Había sido una verdadera sorpresa, la mañana en que por casualidad lo vio sin camisa, el ataque sufrido por sus sentidos: no le fue nada fácil apartar la vista de esa expansión musculosa. Con frecuencia bajaba las pestañas por disimular su fascinación, pero su imaginación se negaba a detenerse en el atuendo exterior de ese hombre: ella lo había visto todo y lo que deseaba era volver a verlo.

Elise se apartó del hogar para pasearse lentamente por la alcoba. Sus ansias no eran, por cierto, un problema singular, pues Maxim había dejado en claro que la deseaba como hombre. Pero ella se negaba a dar satisfacción a los deseos de ambos, aplastándolos bajo el firme talón de su dominio. Sin embargo volvían para acosarla. En noches como esa no hallaba reposo.
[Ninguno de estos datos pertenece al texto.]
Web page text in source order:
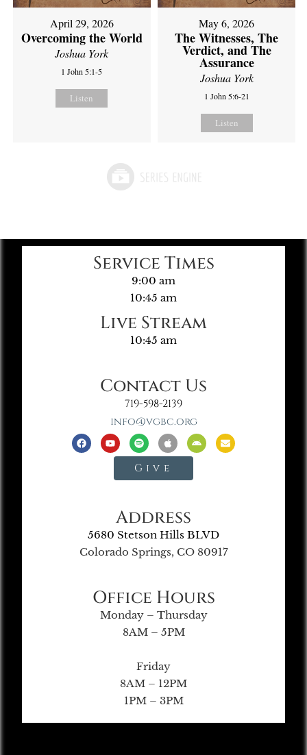
April 29, 2026
Overcoming the World
Joshua York
1 John 5:1-5
Listen
May 6, 2026
The Witnesses, The
Verdict, and The
Assurance
Joshua York
1 John 5:6-21
Listen
Service Times
9:00 am
10:45 am
Live Stream
10:45 am
Contact Us
719-598-2139
info@vgbc.org
Give
Address
5680 Stetson Hills BLVD
Colorado Springs, CO 80917
Office Hours
Monday – Thursday
8AM – 5PM
Friday
8AM – 12PM
1PM – 3PM

Sus ojos volvieron al tapiz, como si algo los atrajera. Ahora sospechaba adónde conducía esa puerta. Mientras contemplaba la obra de artesanía, en ella empezó a crecer una profunda curiosidad. ¿Qué mejor momento para explorar ese misterio, puesto que Maxim dormía y no sabría nada de sus andanzas? Encendió una vela y, muy decidida, se deslizó detrás del tapiz. Nada le impediría su propósito: ni siquiera los murciélagos que antes habitaran esas sombras. Deslizó suavemente el cerrojo que Spence había atornillado a la puerta y abrió con cautela.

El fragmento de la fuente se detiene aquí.